Scientists predict colonization of Antarctica, but not by humans

Dmytro IvancheskulNews
The Antarctic coastline is becoming less and less icy

In the near future, Antarctica may completely change its face and become a continent colonized by plants and animals. This is evidenced by the coastline of the cold continent, which is becoming less and less icy.

This is stated in a study by scientists from New Zealand and Australia, published in the journal Proceedings of the National Academy of Science (PNAS). Scientists note that the environmental impacts of cyclical climate change in the region could be "enormous".

According to researchers, increasing pockets of open water in Antarctic sea ice could lead to species from other continents one day settling there.

The researchers found that coastal polynyas - areas of ice that form where winter winds push adjacent pack ice away from the coast - are increasing dramatically around Antarctica.

They found that every 16 years, these polynyas go through a cycle of growing and shrinking.

"These trends are striking - and we hadn't noticed them before.
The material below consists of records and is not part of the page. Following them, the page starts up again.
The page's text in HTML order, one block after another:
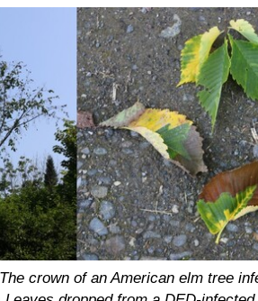
crown of an American elm tree
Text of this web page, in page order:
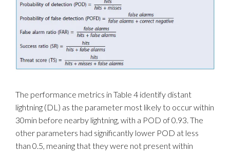
The performance metrics in Table 4 identify distant
lightning (DL) as the parameter most likely to occur within
30min before nearby lightning, with a POD of 0.93. The
other parameters had significantly lower POD at less
than 0.5, meaning that they were not present within
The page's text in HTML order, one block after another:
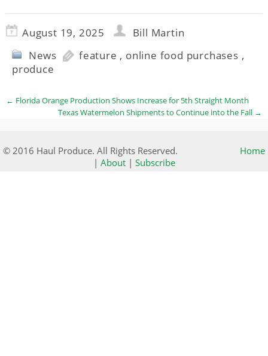
August 19, 2025
Bill Martin
News
feature , online food purchases ,
produce
← Florida Orange Production Shows Increase for 5th Straight Month
Texas Watermelon Shipments to Continue into the Fall →
© 2016 Haul Produce. All Rights Reserved.
Home
| About| Subscribe
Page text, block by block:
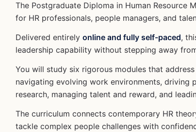
The Postgraduate Diploma in Human Resource
for HR professionals, people managers, and
Delivered entirely online and fully self-paced,
leadership capability without stepping away
You will study six rigorous modules that
navigating evolving work environments, driving
research, managing talent and reward, and
The curriculum connects contemporary HR
tackle complex people challenges with

We're not entirely sure what's driving this cycling, but the ecological implications could be huge," said Dr. Grant Duffy, a researcher at the University of Otago's Department of Marine Science, who led the study.
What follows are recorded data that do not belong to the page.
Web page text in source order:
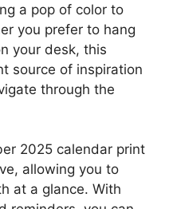
a pop of color to
you prefer to hang
your desk, this
source of inspiration
through the
2025 calendar print
allowing you to
at a glance. With
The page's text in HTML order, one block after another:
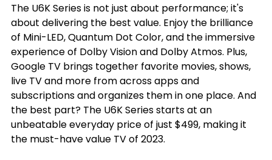
The U6K Series is not just about performance; it's
about delivering the best value. Enjoy the brilliance
of Mini-LED, Quantum Dot Color, and the immersive
experience of Dolby Vision and Dolby Atmos. Plus,
Google TV brings together favorite movies, shows,
live TV and more from across apps and
subscriptions and organizes them in one place. And
the best part? The U6K Series starts at an
unbeatable everyday price of just $499, making it
the must-have value TV of 2023.
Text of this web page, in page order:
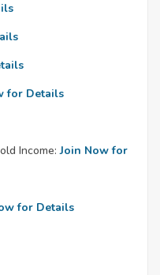
for Details
Income: Join Now for
for Details

For his part, Dr. Arian Purich of Monash University in Australia added that the cyclical patterns are consistent with atmospheric factors, including the Southern Oscillation, a climate phenomenon that spans Antarctica and affects weather in New Zealand and Australia.
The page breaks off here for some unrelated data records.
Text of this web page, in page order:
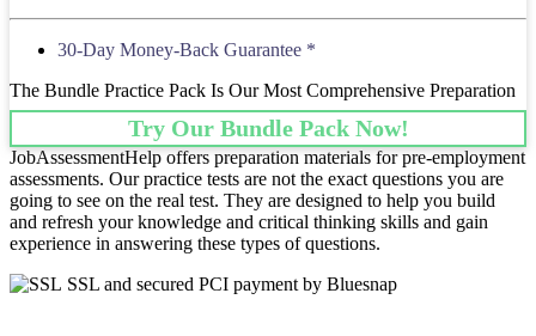
30-Day Money-Back Guarantee *
The Bundle Practice Pack Is Our Most Comprehensive Preparation
Try Our Bundle Pack Now!
JobAssessmentHelp offers preparation materials for pre-employment
assessments. Our practice tests are not the exact questions you are
going to see on the real test. They are designed to help you build
and refresh your knowledge and critical thinking skills and gain
experience in answering these types of questions.
SSL and secured PCI payment by Bluesnap

Puric is confident that the record low sea ice coverage in Antarctica recently recorded by scientists is clearly related to ocean warming.

According to Talker, Professor Seridwen Fraser, senior author of the study from the University of Otago's Department of Marine Science, says the research is also important for predicting what will happen to Antarctic coastal ecosystems as the climate gets warmer.

She noted that it is known that "many alien plants and animals" can reach Antarctica, "for example, by floating on floating algae." Currently, they cannot settle there due to the erosion of coastal glaciers, but this may change.

The less ice there is, the better the conditions will be for these alien species to settle in Antarctica. This, however, will threaten native coastal ecosystems.

"Our research shows that areas of open water along the Antarctic coasts in particular are increasing in area as the climate warms. These changes in the coastal environment will mean that ecosystems must adapt and change," Duffy summarized.